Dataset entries

******************************

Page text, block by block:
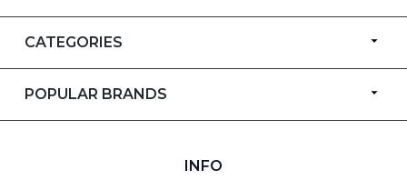
CATEGORIES
POPULAR BRANDS
INFO
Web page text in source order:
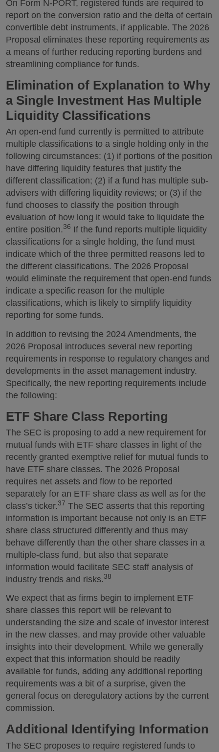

******************************

* Activity
Skipping any pictures, copy the entries exactly as they appear.

* Finished exercise
Page text, block by block:
CATEGORIES
POPULAR BRANDS
INFO
Web page text in source order:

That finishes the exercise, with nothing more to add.